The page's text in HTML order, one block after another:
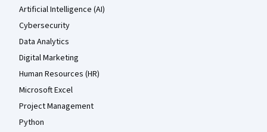
Artificial Intelligence (AI)
Cybersecurity
Data Analytics
Digital Marketing
Human Resources (HR)
Microsoft Excel
Project Management
Python
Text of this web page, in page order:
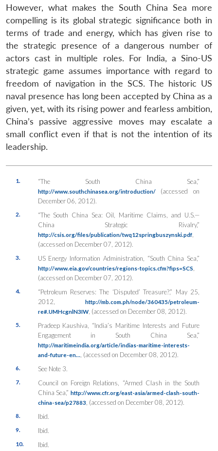
However, what makes the South China Sea more
compelling is its global strategic significance both in
terms of trade and energy, which has given rise to
the strategic presence of a dangerous number of
actors cast in multiple roles. For India, a Sino-US
strategic game assumes importance with regard to
freedom of navigation in the SCS. The historic US
naval presence has long been accepted by China as a
given, yet, with its rising power and fearless ambition,
China’s passive aggressive moves may escalate a
small conflict even if that is not the intention of its
leadership.
1. “The South China Sea,”
http://www.southchinasea.org/introduction/(accessed on
December 06, 2012).
2.
“The South China Sea: Oil, Maritime Claims, and U.S.—
China Strategic Rivalry,”
http://csis.org/files/publication/twq12springbuszynski.pdf,
(accessed on December 07, 2012).
3. US Energy Information Administration, “South China Sea,”
http://www.eia.gov/countries/regions-topics.cfm?fips=SCS,
(accessed on December 07, 2012).
4.
“Petroleum Reserves: The ‘Disputed’ Treasure?,” May 25,
2012, http://mb.com.ph/node/360435/petroleum-
re#.UMHcgnlN3IW, (accessed on December 08, 2012).
5.
Pradeep Kaushiva, “India’s Maritime Interests and Future
Engagement in South China Sea,”
http://maritimeindia.org/article/indias-maritime-interests-
and-future-en… , (accessed on December 08, 2012).
6. See Note 3.
7.
Council on Foreign Relations, “Armed Clash in the South
China Sea,” http://www.cfr.org/east-asia/armed-clash-south-
china-sea/p27883, (accessed on December 08, 2012).
8. Ibid.
9. Ibid.
10. Ibid.
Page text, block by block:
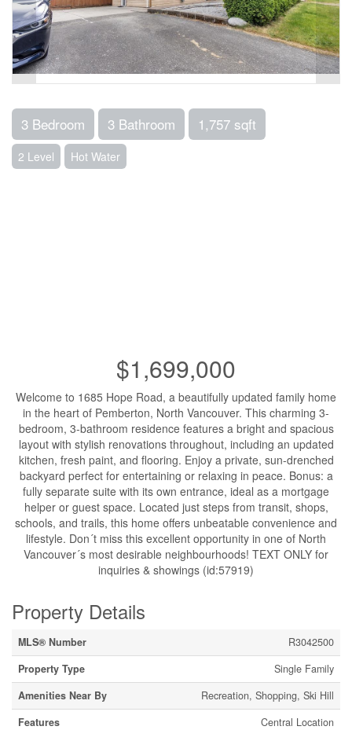
3 Bedroom 3 Bathroom 1,757 sqft
2 Level Hot Water
$1,699,000
Welcome to 1685 Hope Road, a beautifully updated family home
in the heart of Pemberton, North Vancouver. This charming 3-
bedroom, 3-bathroom residence features a bright and spacious
layout with stylish renovations throughout, including an updated
kitchen, fresh paint, and flooring. Enjoy a private, sun-drenched
backyard perfect for entertaining or relaxing in peace. Bonus: a
fully separate suite with its own entrance, ideal as a mortgage
helper or guest space. Located just steps from transit, shops,
schools, and trails, this home offers unbeatable convenience and
lifestyle. Don´t miss this excellent opportunity in one of North
Vancouver´s most desirable neighbourhoods! TEXT ONLY for
inquiries & showings (id:57919)
Property Details
MLS® Number
R3042500
Property Type
Single Family
Amenities Near By
Recreation, Shopping, Ski Hill
Features
Central Location
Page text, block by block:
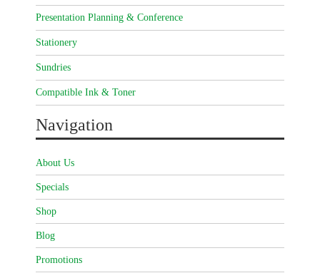
Presentation Planning & Conference
Stationery
Sundries
Compatible Ink & Toner
Navigation
About Us
Specials
Shop
Blog
Promotions
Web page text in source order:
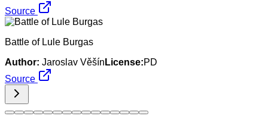
Source
Battle of Lule Burgas
Author: Jaroslav Věšín License:PD
Source
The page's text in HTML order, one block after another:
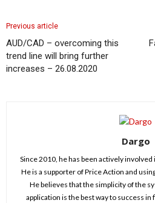
Previous article
AUD/CAD – overcoming this
trend line will bring further
increases – 26.08.2020
Dargo
Since 2010, he has been actively
He is a supporter of Price Action and
He believes that the simplicity of the
application is the best way to success
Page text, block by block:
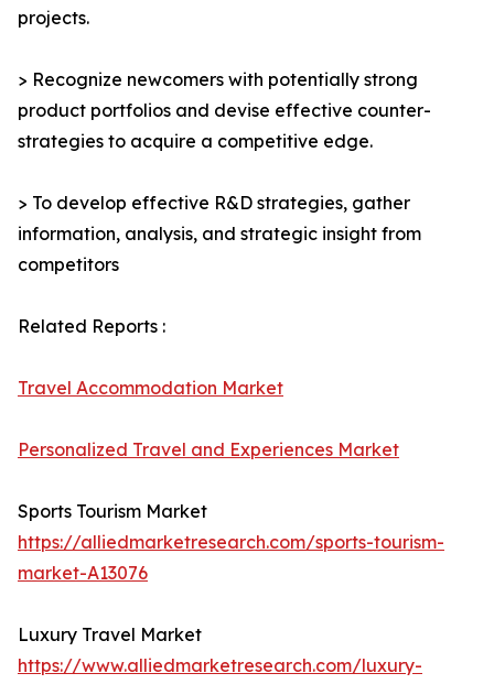
projects.
> Recognize newcomers with potentially strong
product portfolios and devise effective counter-
strategies to acquire a competitive edge.
> To develop effective R&D strategies, gather
information, analysis, and strategic insight from
competitors
Related Reports :
Travel Accommodation Market
Personalized Travel and Experiences Market
Sports Tourism Market
https://alliedmarketresearch.com/sports-tourism-
market-A13076
Luxury Travel Market
https://www.alliedmarketresearch.com/luxury-
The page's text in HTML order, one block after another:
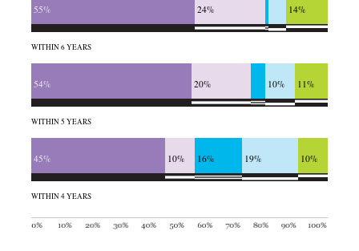
55% 24% 14%
WITHIN 6 YEARS
54% 20% 10% 11%
WITHIN 5 YEARS
45% 10% 16% 19% 10%
WITHIN 4 YEARS
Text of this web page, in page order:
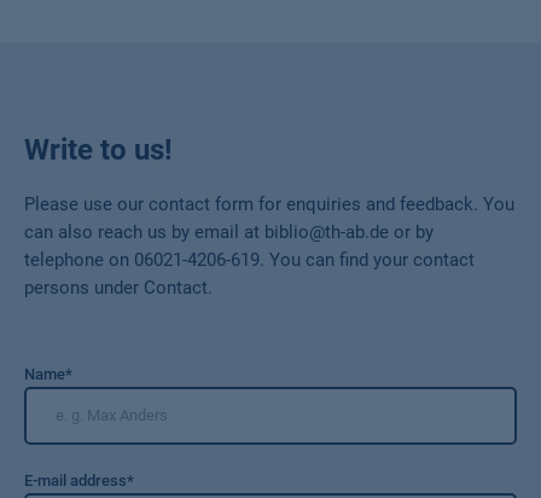
Write to us!
Please use our contact form for enquiries and feedback. You
can also reach us by email at biblio@th-ab.de or by
telephone on 06021-4206-619. You can find your contact
persons under Contact.
Name*
E-mail address*
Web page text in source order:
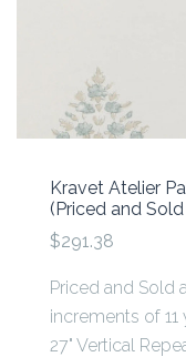
Kravet Atelier
(Priced and Sold
$291.38
Priced and Sold
increments of
27" Vertical
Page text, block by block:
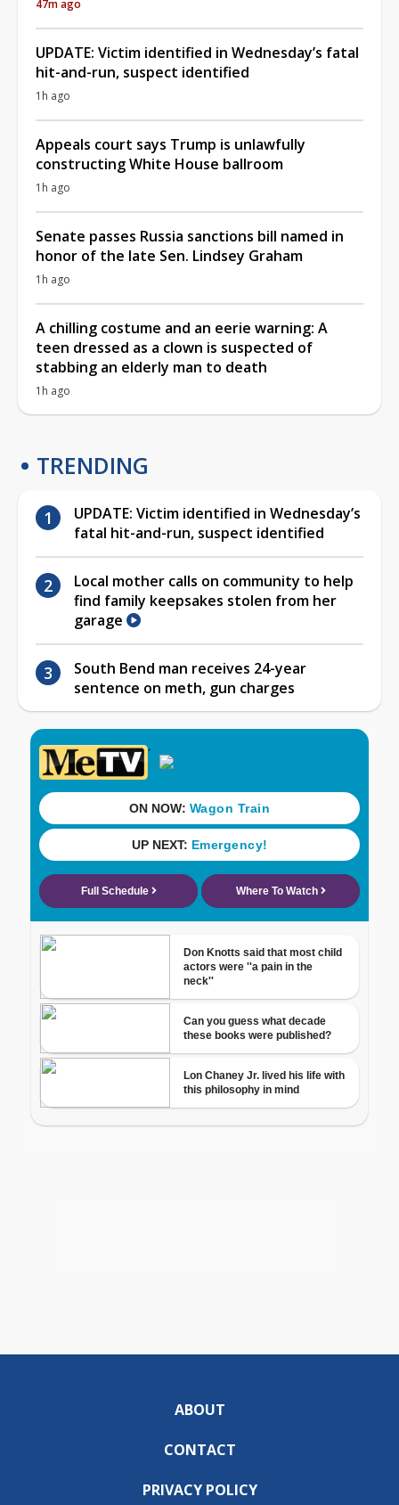
47m ago
UPDATE: Victim identified in Wednesday’s fatal
hit-and-run, suspect identified
1h ago
Appeals court says Trump is unlawfully
constructing White House ballroom
1h ago
Senate passes Russia sanctions bill named in
honor of the late Sen. Lindsey Graham
1h ago
A chilling costume and an eerie warning: A
teen dressed as a clown is suspected of
stabbing an elderly man to death
1h ago
TRENDING
UPDATE: Victim identified in Wednesday’s
fatal hit-and-run, suspect identified
Local mother calls on community to help
find family keepsakes stolen from her
garage
South Bend man receives 24-year
sentence on meth, gun charges
ABOUT
CONTACT
PRIVACY POLICY
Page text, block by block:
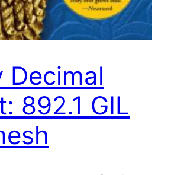
Decimal
892.1 GIL
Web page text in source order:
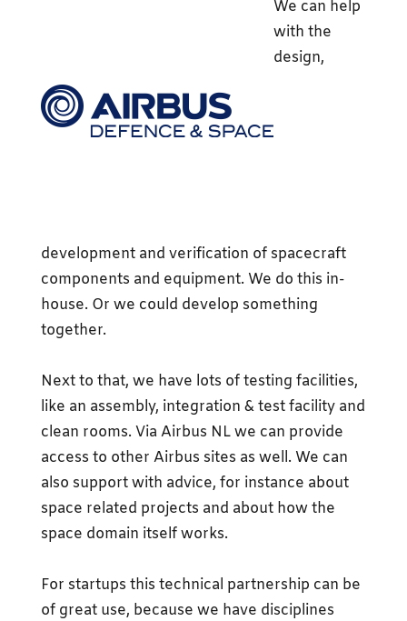
We can help
with the
design,
development and verification of spacecraft
components and equipment. We do this in-
house. Or we could develop something
together.
Next to that, we have lots of testing facilities,
like an assembly, integration & test facility and
clean rooms. Via Airbus NL we can provide
access to other Airbus sites as well. We can
also support with advice, for instance about
space related projects and about how the
space domain itself works.
For startups this technical partnership can be
of great use, because we have disciplines
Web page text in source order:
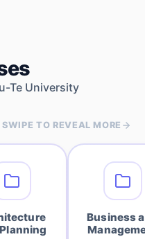
Te University
SWIPE TO REVEAL MORE
Business
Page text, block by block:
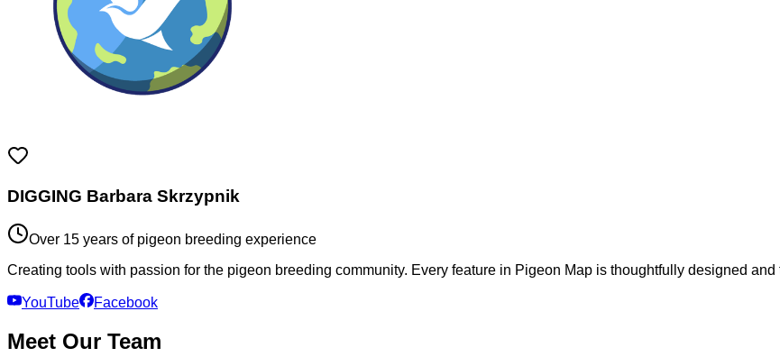
DIGGING Barbara Skrzypnik
Over 15 years of pigeon breeding experience
Creating tools with passion for the pigeon breeding community. Every feature in Pigeon Map is thoughtfully designed and
YouTube Facebook
Meet Our Team
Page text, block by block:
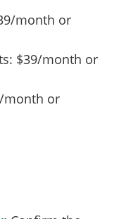
month or
$39/month or
month or
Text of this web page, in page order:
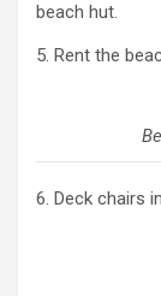
beach hut.
5. Rent the
6. Deck chairs
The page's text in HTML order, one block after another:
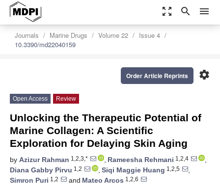
zoom_out_map search menu
Journals Marine Drugs Volume 22
Issue 4
10.3390/md22040159
settings
Order Article Reprints
Open Access Review
Unlocking the Therapeutic Potential of
Marine Collagen: A Scientific
Exploration for Delaying Skin Aging
by Azizur Rahman 1,2,3,* , Rameesha Rehmani 1,2,4
,
Diana Gabby Pirvu 1,2 , Siqi Maggie Huang 1,2,5
,
Simron Puri 1,2 and Mateo Arcos 1,2,6
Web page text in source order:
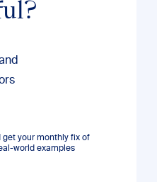
get your monthly fix of
world examples
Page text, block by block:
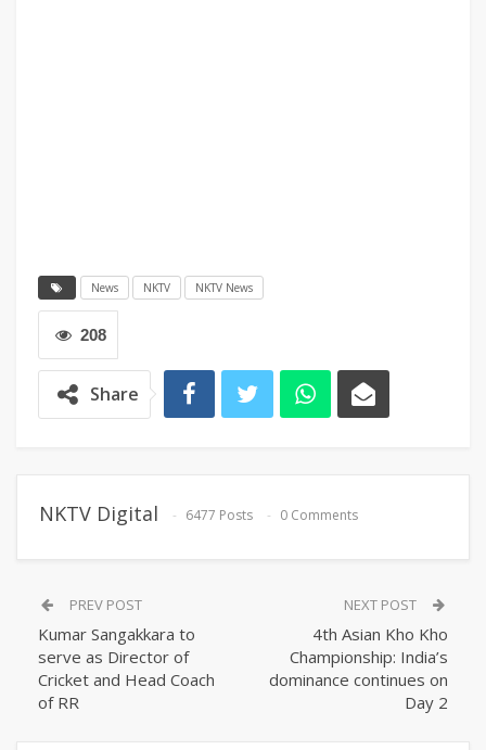
News NKTV NKTV News
208
Share
NKTV Digital 6477 Posts 0 Comments
PREV POST
Kumar Sangakkara to
serve as Director of
Cricket and Head Coach
of RR
NEXT POST
4th Asian Kho Kho
Championship: India’s
dominance continues on
Day 2
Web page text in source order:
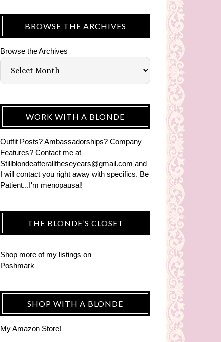
BROWSE THE ARCHIVES
Browse the Archives
WORK WITH A BLONDE
Outfit Posts? Ambassadorships? Company
Features? Contact me at
Stillblondeafteralltheseyears@gmail.com and
I will contact you right away with specifics. Be
Patient...I'm menopausal!
THE BLONDE’S CLOSET
Shop more of my listings on
Poshmark
SHOP WITH A BLONDE
My Amazon Store!
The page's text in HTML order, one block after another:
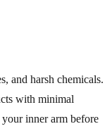
and harsh chemicals.
with minimal
inner arm before
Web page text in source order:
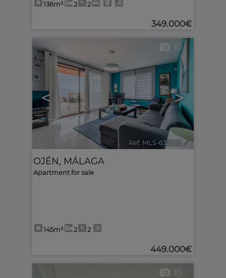
136m² 2 2
349.000€
< >
10
Ref. MLS-632962 🔗
OJÉN, MÁLAGA
Apartment for sale
145m² 2 2
449.000€
10
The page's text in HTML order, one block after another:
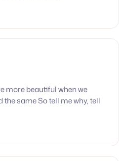
more beautiful when we
same So tell me why, tell
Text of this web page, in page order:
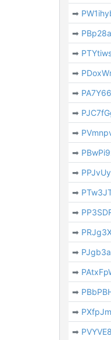
➡
➡
➡
➡
➡
➡
➡
➡
➡
➡
➡
➡
➡
➡
➡
➡
➡
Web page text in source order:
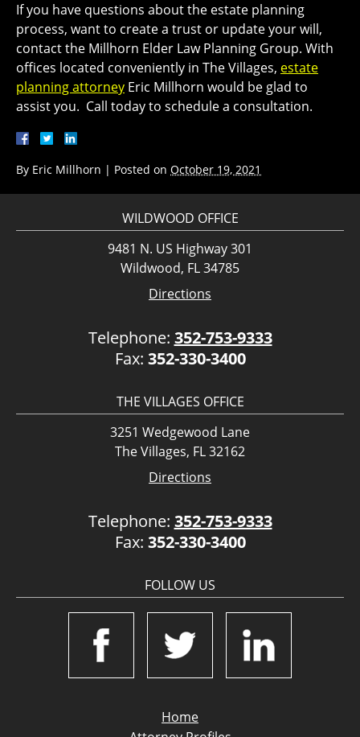
If you have questions about the estate planning
process, want to create a trust or update your will,
contact the Millhorn Elder Law Planning Group. With
offices located conveniently in The Villages, estate
planning attorney Eric Millhorn would be glad to
assist you. Call today to schedule a consultation.
By Eric Millhorn | Posted on October 19, 2021
WILDWOOD OFFICE
9481 N. US Highway 301
Wildwood, FL 34785
Directions
Telephone: 352-753-9333
Fax: 352-330-3400
THE VILLAGES OFFICE
3251 Wedgewood Lane
The Villages, FL 32162
Directions
Telephone: 352-753-9333
Fax: 352-330-3400
FOLLOW US
Home
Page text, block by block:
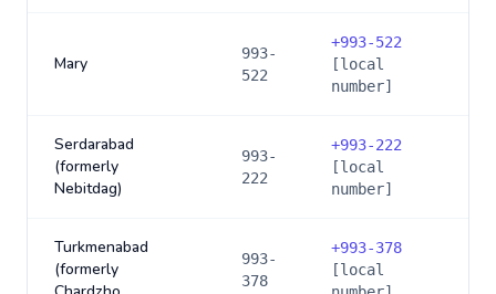
Mary
993-
522
+993-522
[local
number]
Serdarabad
(formerly
Nebitdag)
993-
222
+993-222
[local
number]
Turkmenabad
(formerly
993-
378
+993-378
[local
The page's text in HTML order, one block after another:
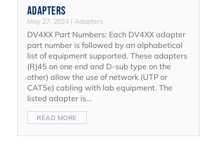
Adapters
May 27, 2024| Adapters
DV4XX Part Numbers: Each DV4XX adapter
part number is followed by an alphabetical
list of equipment supported. These adapters
(RJ45 on one end and D-sub type on the
other) allow the use of network (UTP or
CAT5e) cabling with lab equipment. The
listed adapter is...
READ MORE
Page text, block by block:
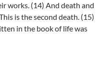
works. (14) And death and
is the second death. (15)
in the book of life was

_ _ _ _

In the records above, find the line with "kitchen, fresh paint, and" and the line with "Since 2010, he has been actively". Write out exactly those lines and every one between, with no pictures and no other lines.

kitchen, fresh paint, and flooring. Enjoy a private, sun-drenched
backyard perfect for entertaining or relaxing in peace. Bonus: a
fully separate suite with its own entrance, ideal as a mortgage
helper or guest space. Located just steps from transit, shops,
schools, and trails, this home offers unbeatable convenience and
lifestyle. Don´t miss this excellent opportunity in one of North
Vancouver´s most desirable neighbourhoods! TEXT ONLY for
inquiries & showings (id:57919)
Property Details
MLS® Number
R3042500
Property Type
Single Family
Amenities Near By
Recreation, Shopping, Ski Hill
Features
Central Location
Page text, block by block:
Presentation Planning & Conference
Stationery
Sundries
Compatible Ink & Toner
Navigation
About Us
Specials
Shop
Blog
Promotions
Web page text in source order:
Source
Battle of Lule Burgas
Author: Jaroslav Věšín License:PD
Source
The page's text in HTML order, one block after another:
Previous article
AUD/CAD – overcoming this
trend line will bring further
increases – 26.08.2020
Dargo
Since 2010, he has been actively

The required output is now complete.